Now I am drafted to make bowls. At first I am told to just make these bowls out of any old wood I have around and no uncertain size. That didn't work out at all for the first few prototypes. The first ones were either too small, too big, wrong shape or the wood wasn't colorful enough. We finally got it worked out for the right size and shape and to have more dark colored wood than light colored wood. The florist also liked the first good bowl and was eager to make the arrangement with the flowers.

Now the stage is set to make the rest of the bowls along with a dough, trencher, style bowl with flowers for the bride's table. I was about to get a good education in keeping lathe tools sharp, making reproductions, sanding and finishing.

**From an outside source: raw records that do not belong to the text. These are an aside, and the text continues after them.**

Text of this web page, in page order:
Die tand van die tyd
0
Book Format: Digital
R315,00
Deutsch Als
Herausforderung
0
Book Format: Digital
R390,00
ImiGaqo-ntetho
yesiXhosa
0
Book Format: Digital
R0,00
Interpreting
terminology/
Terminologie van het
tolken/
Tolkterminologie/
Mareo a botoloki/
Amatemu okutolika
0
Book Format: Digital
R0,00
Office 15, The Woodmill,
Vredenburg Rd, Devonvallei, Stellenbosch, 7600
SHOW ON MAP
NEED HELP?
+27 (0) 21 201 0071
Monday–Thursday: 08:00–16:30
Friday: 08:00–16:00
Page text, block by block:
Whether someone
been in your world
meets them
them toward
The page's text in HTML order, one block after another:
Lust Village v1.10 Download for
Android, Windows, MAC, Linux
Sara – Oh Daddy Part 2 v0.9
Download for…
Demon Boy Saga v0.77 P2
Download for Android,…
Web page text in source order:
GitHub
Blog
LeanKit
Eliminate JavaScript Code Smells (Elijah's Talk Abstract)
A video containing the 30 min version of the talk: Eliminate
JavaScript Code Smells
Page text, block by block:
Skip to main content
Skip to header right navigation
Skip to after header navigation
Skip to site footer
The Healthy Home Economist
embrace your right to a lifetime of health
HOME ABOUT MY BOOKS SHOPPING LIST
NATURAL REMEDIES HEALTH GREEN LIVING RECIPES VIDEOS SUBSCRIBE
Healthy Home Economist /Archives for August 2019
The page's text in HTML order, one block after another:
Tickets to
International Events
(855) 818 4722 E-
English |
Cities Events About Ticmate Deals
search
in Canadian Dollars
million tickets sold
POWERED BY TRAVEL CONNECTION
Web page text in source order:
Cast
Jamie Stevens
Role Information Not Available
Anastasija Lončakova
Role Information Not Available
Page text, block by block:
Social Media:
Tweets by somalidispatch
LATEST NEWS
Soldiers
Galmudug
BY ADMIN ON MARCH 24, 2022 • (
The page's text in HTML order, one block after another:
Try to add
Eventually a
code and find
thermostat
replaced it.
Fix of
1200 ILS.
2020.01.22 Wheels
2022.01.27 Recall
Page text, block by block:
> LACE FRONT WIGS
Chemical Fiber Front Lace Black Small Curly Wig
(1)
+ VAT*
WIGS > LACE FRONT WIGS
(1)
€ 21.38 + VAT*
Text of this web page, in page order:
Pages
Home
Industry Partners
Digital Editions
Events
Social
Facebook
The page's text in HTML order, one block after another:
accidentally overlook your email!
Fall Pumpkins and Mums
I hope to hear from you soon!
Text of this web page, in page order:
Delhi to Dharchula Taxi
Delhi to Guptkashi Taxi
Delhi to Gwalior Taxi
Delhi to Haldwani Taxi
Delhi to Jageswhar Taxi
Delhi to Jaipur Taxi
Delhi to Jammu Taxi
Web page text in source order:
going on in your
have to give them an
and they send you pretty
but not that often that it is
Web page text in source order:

The highlight of this wood working project was doing the big center piece dough bowl made out of walnut. I had been saving some walnut for special projects and this qualified as one. I literally had to shape it from a thick blank cut with a chainsaw and planed the blank to the right thickness. Using a template from a serving tray, I then started to shape the bowl with my angle grinder with one of those Arbotech cutting attachments to carve out the middle and shape the sides, then followed by a flap wheel sander along with finishing sanders and finally finishing it teak oil, beeswax finish and lacquer. I stated to get some small cracking in the end grain but the final coat of lacquer stopped that, so far so good after a month. I never put so much time and effort into a chunk of wood but I think it came out pretty good, my wife and daughter like it and of course the florist who wants one also.

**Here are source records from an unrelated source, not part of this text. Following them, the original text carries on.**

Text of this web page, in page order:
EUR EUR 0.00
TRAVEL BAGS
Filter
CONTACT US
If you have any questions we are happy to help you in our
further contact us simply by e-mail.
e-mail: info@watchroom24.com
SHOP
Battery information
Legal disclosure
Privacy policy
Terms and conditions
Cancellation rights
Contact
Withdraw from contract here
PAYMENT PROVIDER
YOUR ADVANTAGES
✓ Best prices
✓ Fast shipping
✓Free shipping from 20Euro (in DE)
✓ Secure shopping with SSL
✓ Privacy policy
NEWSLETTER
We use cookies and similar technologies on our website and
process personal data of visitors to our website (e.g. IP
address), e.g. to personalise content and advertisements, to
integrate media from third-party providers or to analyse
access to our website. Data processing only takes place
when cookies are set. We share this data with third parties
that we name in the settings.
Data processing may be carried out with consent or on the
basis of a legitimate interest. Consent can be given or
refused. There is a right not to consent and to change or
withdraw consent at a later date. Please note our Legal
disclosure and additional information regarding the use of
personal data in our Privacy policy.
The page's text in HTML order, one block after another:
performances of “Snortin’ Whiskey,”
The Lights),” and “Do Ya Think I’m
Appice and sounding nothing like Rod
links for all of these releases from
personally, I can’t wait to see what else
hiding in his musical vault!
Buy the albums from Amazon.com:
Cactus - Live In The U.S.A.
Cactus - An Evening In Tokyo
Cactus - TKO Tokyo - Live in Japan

I put in a pic of another style of dough bowl made from a piece of spaulted elm. This was of course was a proto type so both my wife and I were on the same page when it came to how the brides table walnut bowl should look. From this one elm bowl we made the necessary changes to how the walnut bowl should look.


----------



## Quietfly (Dec 4, 2016)

Great looking stuff!


----------



## Ax-man (Dec 4, 2016)

Thanks, I try. What irks me is the bowls are going to have flowers in the middle covering up the inside of the bowl. To me that is the best part of a bowl showing off the inner beauty of wood. Also , my wife is going to have some sort of raffle going as part of the games to give away the bowls to a certain person sitting at the table with the lucky number.

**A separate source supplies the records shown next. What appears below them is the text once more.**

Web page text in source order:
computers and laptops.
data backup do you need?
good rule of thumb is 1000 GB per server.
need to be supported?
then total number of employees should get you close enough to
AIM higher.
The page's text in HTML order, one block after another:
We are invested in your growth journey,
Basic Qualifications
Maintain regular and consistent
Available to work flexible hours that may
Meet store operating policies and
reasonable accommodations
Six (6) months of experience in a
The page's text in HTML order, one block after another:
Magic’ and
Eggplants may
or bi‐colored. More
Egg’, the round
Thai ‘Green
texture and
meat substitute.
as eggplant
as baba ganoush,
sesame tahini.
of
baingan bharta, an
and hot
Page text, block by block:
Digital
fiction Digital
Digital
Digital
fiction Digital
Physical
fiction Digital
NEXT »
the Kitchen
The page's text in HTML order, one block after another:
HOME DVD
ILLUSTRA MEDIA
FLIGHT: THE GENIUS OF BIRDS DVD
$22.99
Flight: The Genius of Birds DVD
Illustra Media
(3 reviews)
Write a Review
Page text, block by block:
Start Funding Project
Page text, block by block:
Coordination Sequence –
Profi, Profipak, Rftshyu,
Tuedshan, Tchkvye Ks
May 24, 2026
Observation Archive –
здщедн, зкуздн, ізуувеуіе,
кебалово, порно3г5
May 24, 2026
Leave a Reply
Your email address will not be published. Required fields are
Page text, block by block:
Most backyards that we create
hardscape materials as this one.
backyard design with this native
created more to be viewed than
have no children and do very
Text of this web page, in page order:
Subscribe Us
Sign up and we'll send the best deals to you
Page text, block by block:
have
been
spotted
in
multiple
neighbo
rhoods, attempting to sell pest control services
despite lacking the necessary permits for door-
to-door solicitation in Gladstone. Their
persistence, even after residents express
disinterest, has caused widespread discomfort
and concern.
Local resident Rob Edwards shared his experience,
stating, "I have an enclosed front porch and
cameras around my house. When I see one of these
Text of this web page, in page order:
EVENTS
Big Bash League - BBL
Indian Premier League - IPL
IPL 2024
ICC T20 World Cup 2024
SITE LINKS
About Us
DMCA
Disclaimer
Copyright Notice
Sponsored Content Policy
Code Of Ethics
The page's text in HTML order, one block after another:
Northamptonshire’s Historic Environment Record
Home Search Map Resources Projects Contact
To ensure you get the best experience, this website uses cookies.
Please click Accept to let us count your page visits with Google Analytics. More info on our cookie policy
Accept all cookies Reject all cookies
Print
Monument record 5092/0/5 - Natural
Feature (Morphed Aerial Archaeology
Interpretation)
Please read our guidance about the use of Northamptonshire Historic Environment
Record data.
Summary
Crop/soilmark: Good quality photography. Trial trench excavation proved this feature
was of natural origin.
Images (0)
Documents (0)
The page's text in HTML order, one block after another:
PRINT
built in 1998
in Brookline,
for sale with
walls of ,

It doesn't matter, as long as my daughter is happy because it will be her day and if I can make it a little special by doing this for her it is worth all the time and effort.

As a side note, good luck on your new venture, chainsaw milling. The only reason I am mentioning this is because I was in your shoes some 6 to 8 years ago and got bitten by the milling bug and have been poking around the milling forum lately because in addition to the bowls another side project for this wedding is a mini wishing well made out of Red Cedar wood for the cards. I can't offer any more advice than what you have already gotten except get the biggest saw you can afford , preferably the pro model saws because that chainsaw milling is rough on a saw.


----------



## Quietfly (Dec 4, 2016)

That's what dad's are for to make our little girls lifes as good as we can. 
even if it means holding them the entire game and having to wait 3 hours to take a piss...


----------



## Ax-man (Dec 4, 2016)

Cool, been there and done that . I have to admit that was a long time ago for me.


----------



## Ax-man (Mar 19, 2017)

The florist sent a picture of the bowl(s) with the flowers . Like I said it is a shame to cover up a bowl like this but my daughter likes it and that is what counts.


----------



## Ax-man (Jun 24, 2017)

I know most here don't care for this kind of stuff but the wedding was last weekend. The bowls were a big hit for the people who won them in the raffle or lottery my wife set-up. Some of the women were actually upset they didn't win and asked if I could make one for them . Being the good guy I am ,I said I would if they pestered me enough  Anyway , here is a photo of one of the tables with the bowl and flowers as a centerpiece.


----------